Sacramento City Hall is trumpeting a new way to weed out waste, fraud and abuse a whistle-blower hotline.
Except the 24-hour "hotline" won't actually exist for a month or so, almost certainly after Election Day. And when it does go live, it'll be a pale imitation of the real thing.
You don't have to be a complete cynic to see this as at least partly a ploy to shore up support for the city's proposed half-cent sales tax increase, Measure U, on the Nov. 6 ballot.
The sequence of events is curious.
After costly misdeeds in the community development and utilities departments and three years after state law allowed local whistle-blower hotlines, the City Council agreed in March to establish one.
But it delayed until budget talks a decision on how much to spend.
City Auditor Jorge Oseguera said it would cost about $15,000 a year for a bare-bones hotline using existing staff, but warned that would slow investigations and other audits. It would cost about $220,000 a year for a full-fledged version with a new staffer to investigate tips.

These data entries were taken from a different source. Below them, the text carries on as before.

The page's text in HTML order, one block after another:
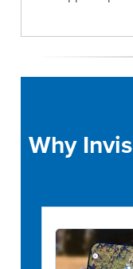
Why
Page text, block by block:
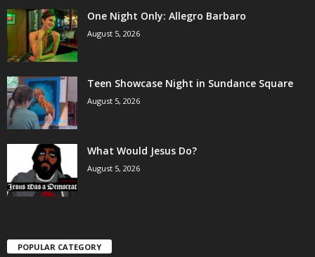
One Night Only: Allegro Barbaro
August 5, 2026
Teen Showcase Night in Sundance Square
August 5, 2026
What Would Jesus Do?
August 5, 2026
POPULAR CATEGORY
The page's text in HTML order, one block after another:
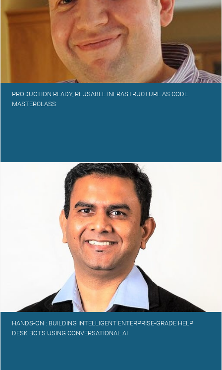
PRODUCTION READY, REUSABLE INFRASTRUCTURE AS CODE
MASTERCLASS
HANDS-ON : BUILDING INTELLIGENT ENTERPRISE-GRADE HELP
DESK BOTS USING CONVERSATIONAL AI
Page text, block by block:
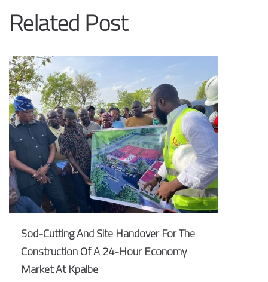
Related Post
Sod-Cutting And Site Handover For The
Construction Of A 24-Hour Economy
Market At Kpalbe
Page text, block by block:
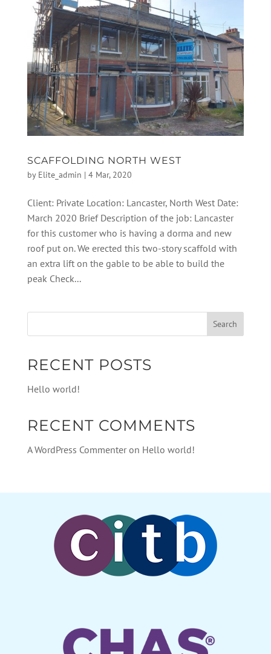
SCAFFOLDING NORTH WEST
by Elite_admin | 4 Mar, 2020
Client: Private Location: Lancaster, North West Date:
March 2020 Brief Description of the job: Lancaster
for this customer who is having a dorma and new
roof put on. We erected this two-story scaffold with
an extra lift on the gable to be able to build the
peak Check...
RECENT POSTS
Hello world!
RECENT COMMENTS
A WordPress Commenteron Hello world!
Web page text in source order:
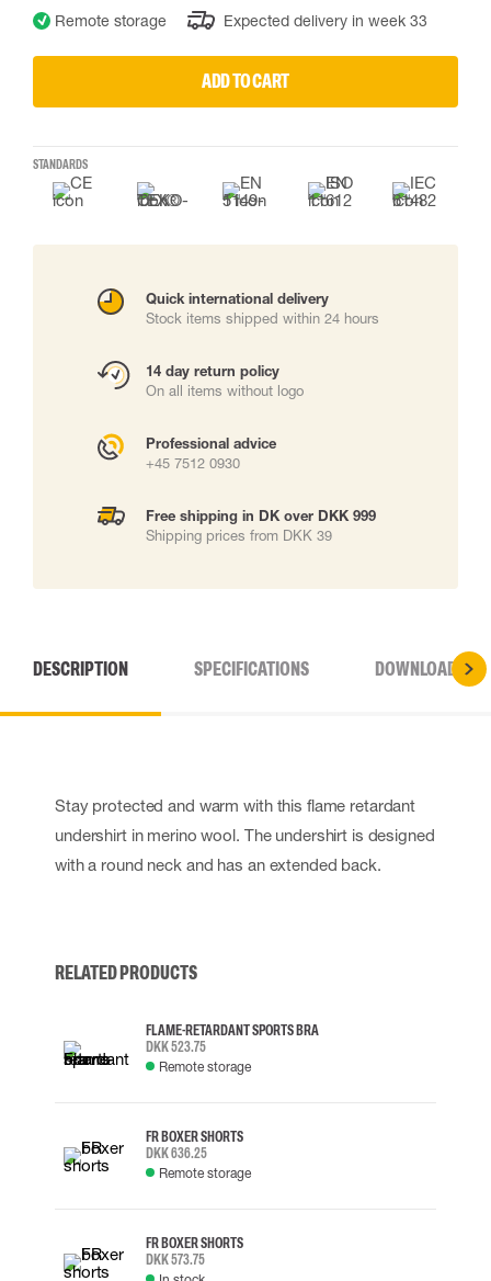
Remote storage Expected delivery in week 33
ADD TO CART
STANDARDS
Quick international delivery
Stock items shipped within 24 hours
14 day return policy
On all items without logo
Professional advice
+45 7512 0930
Free shipping in DK over DKK 999
Shipping prices from DKK 39
DESCRIPTION SPECIFICATIONS DOWNLOADS
Stay protected and warm with this flame retardant
undershirt in merino wool. The undershirt is designed
with a round neck and has an extended back.
RELATED PRODUCTS
FLAME-RETARDANT SPORTS BRA
DKK 523.75
Remote storage
FR BOXER SHORTS
DKK 636.25
Remote storage
FR BOXER SHORTS
DKK 573.75
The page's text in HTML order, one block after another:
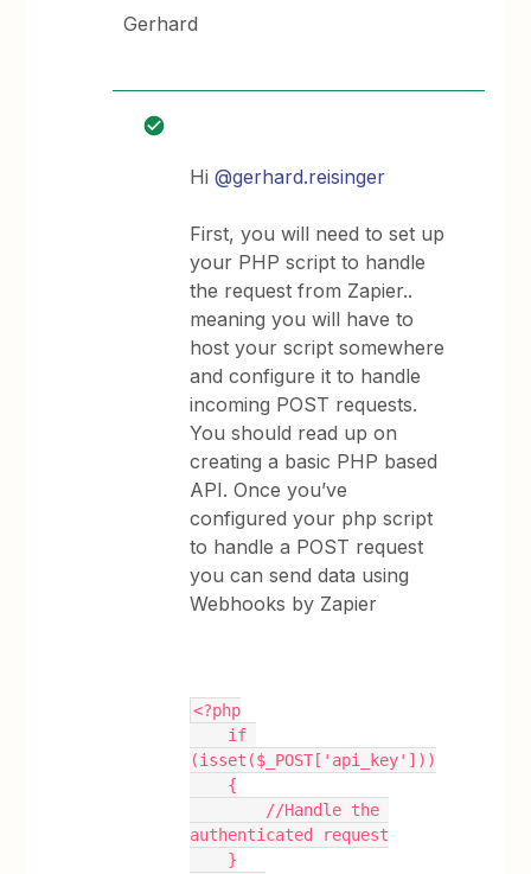
Gerhard
Hi@gerhard.reisinger
First, you will need to set up
your PHP script to handle
the request from Zapier..
meaning you will have to
host your script somewhere
and configure it to handle
incoming POST requests.
You should read up on
creating a basic PHP based
API. Once you’ve
configured your php script
to handle a POST request
you can send data using
Webhooks by Zapier
<?php
(isset($_POST['api_key']))
    {
authenticated request
    }
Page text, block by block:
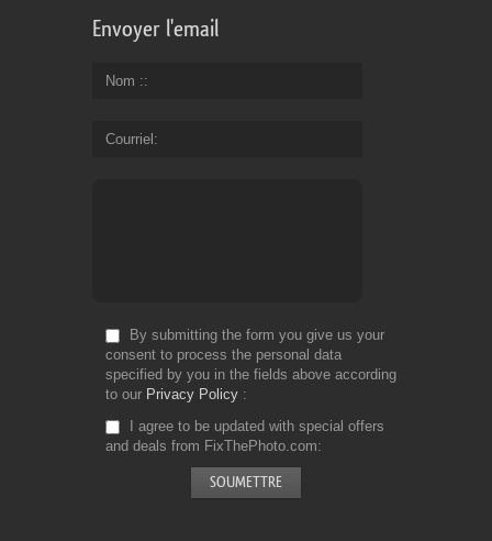
Envoyer l'email
Nom :
Courriel
By submitting the form you give us your
consent to process the personal data
specified by you in the fields above according
to our Privacy Policy
I agree to be updated with special offers
and deals from FixThePhoto.com
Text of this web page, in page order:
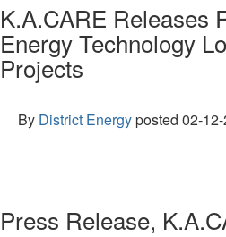
K.A.CARE Releases
Energy Technology
Projects
By District Energyposted 02-
Press Release,
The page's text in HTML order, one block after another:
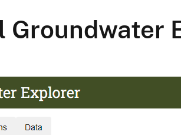
Groundwater
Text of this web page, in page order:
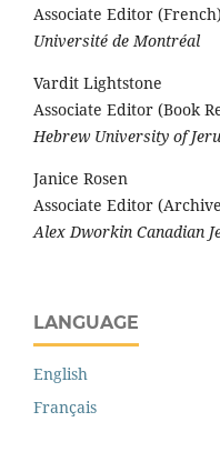
Associate Editor (French)
Université de Montréal
Vardit Lightstone
Associate Editor (Book
Hebrew University of
Janice Rosen
Associate Editor
Alex Dworkin Canadian
LANGUAGE
English
Français
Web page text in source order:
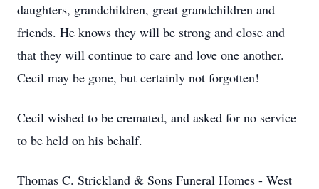
daughters, grandchildren, great grandchildren and
friends. He knows they will be strong and close and
that they will continue to care and love one another.
Cecil may be gone, but certainly not forgotten!
Cecil wished to be cremated, and asked for no service
to be held on his behalf.
Thomas C. Strickland & Sons Funeral Homes - West
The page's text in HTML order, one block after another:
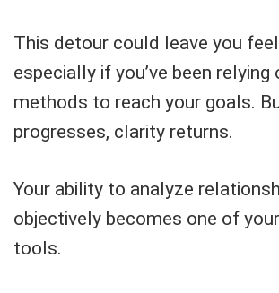
This detour could leave you
especially if you’ve been relying
methods to reach your goals.
progresses, clarity returns.
Your ability to analyze
objectively becomes one of
tools.
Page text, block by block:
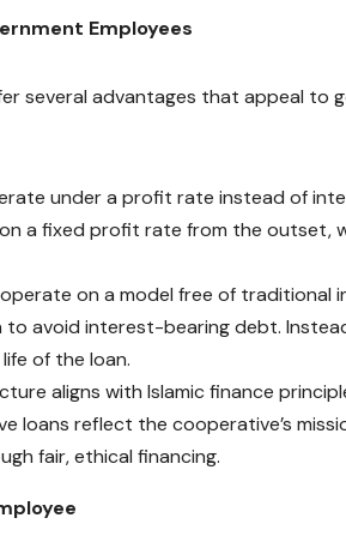
Employees
several advantages that appeal to
under a profit rate instead of
a fixed profit rate from the outset,
on a model free of traditional
to avoid interest-bearing debt.
of the loan.
aligns with Islamic finance
loans reflect the cooperative’s
fair, ethical financing.
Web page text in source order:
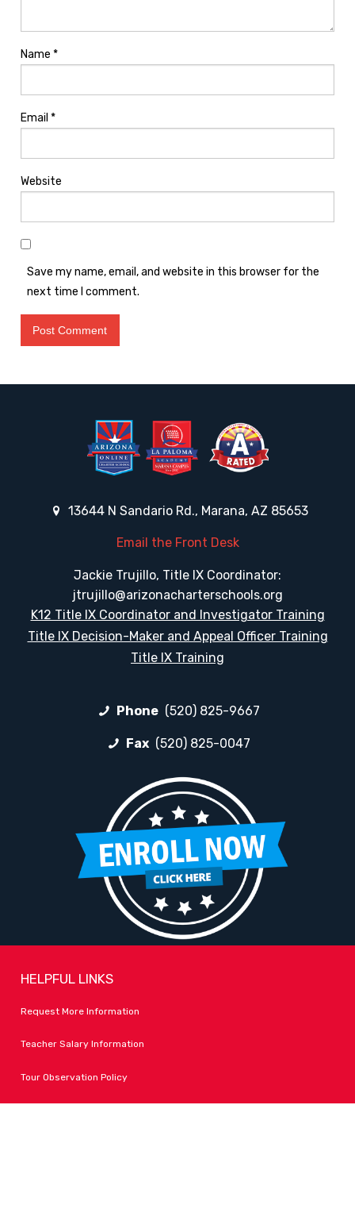
Name *
Email *
Website
Save my name, email, and website in this browser for the
next time I comment.
13644 N Sandario Rd., Marana, AZ 85653
Email the Front Desk
Jackie Trujillo, Title IX Coordinator:
jtrujillo@arizonacharterschools.org
K12 Title IX Coordinator and Investigator Training
Title IX Decision-Maker and Appeal Officer Training
Title IX Training
Phone (520) 825-9667
Fax (520) 825-0047
HELPFUL LINKS
Request More Information
Teacher Salary Information
Tour Observation Policy
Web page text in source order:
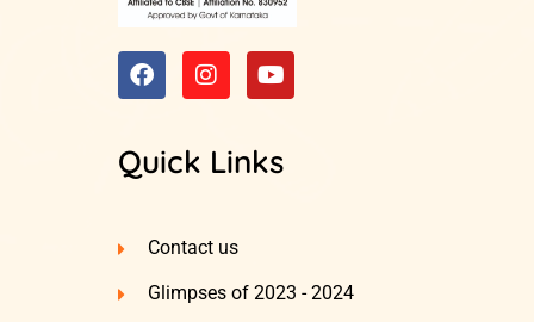
Quick Links
Contact us
Glimpses of 2023 - 2024
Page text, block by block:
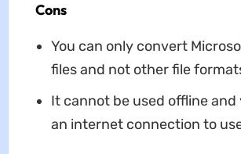
Cons
You can only convert
files and not other file
It cannot be used offline and
an internet connection to
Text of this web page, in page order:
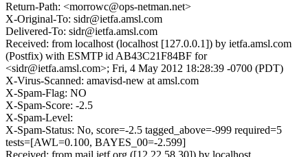
Return-Path: <morrowc@ops-netman.net>
X-Original-To: sidr@ietfa.amsl.com
Delivered-To: sidr@ietfa.amsl.com
Received: from localhost (localhost [127.0.0.1]) by ietfa.amsl.com
(Postfix) with ESMTP id AB43C21F84BF for
<sidr@ietfa.amsl.com>; Fri, 4 May 2012 18:28:39 -0700 (PDT)
X-Virus-Scanned: amavisd-new at amsl.com
X-Spam-Flag: NO
X-Spam-Score: -2.5
X-Spam-Level:
X-Spam-Status: No, score=-2.5 tagged_above=-999 required=5
tests=[AWL=0.100, BAYES_00=-2.599]
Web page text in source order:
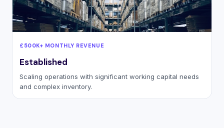
£500K+ MONTHLY REVENUE
Established
Scaling operations with significant working capital needs
and complex inventory.

He made it plain which one would be better for taxpayers. In a report to the council, he said that a survey of city employees had found that 56 percent had concerns about waste, fraud or abuse, but that a majority said they didn't report the problem, mostly out of fear of retaliation. Oseguera noted that even if only a few city employees are committing fraud, it could cost the city millions if they go undetected. He cited a widely used estimate that a typical organization loses 5 percent of its annual revenue to fraud. That would be more than $30 million a year for the city.
When the council approved the budget in June, however, it didn't set aside money in the auditor's office for a hotline.
After some opponents of Measure U started squawking, City Manager John Shirey told The Bee's editorial board in mid-September that the auditor had been advised that $17,000 was available for the whistle-blower program. In follow-up emails Friday, Shirey said that commitment was made in early June, and he insisted that the hotline has nothing to do with the sales tax campaign.
As many voters received their ballots in the mail this week, the city announced Thursday it had "launched" the hotline. While it will be next month before the city hires a private firm to run the hotline, tipsters can call the auditor's office. In the city news release, council members Steve Cohn and Kevin McCarty, who are leading the charge for the sales tax measure, promoted the hotline as a big step toward more accountability on spending.
If their intent is to reassure skeptical voters, their gambit may fall flat, even backfire.
Voters might remember instead that a majority of the council spent $205,000 to place on the ballot a half-baked measure for an elected charter review commission. That sum, plus the $17,000 allocated, would have been enough for a robust whistle-blower hotline.
Which would have been a wiser use of tax dollars? The answer is obvious.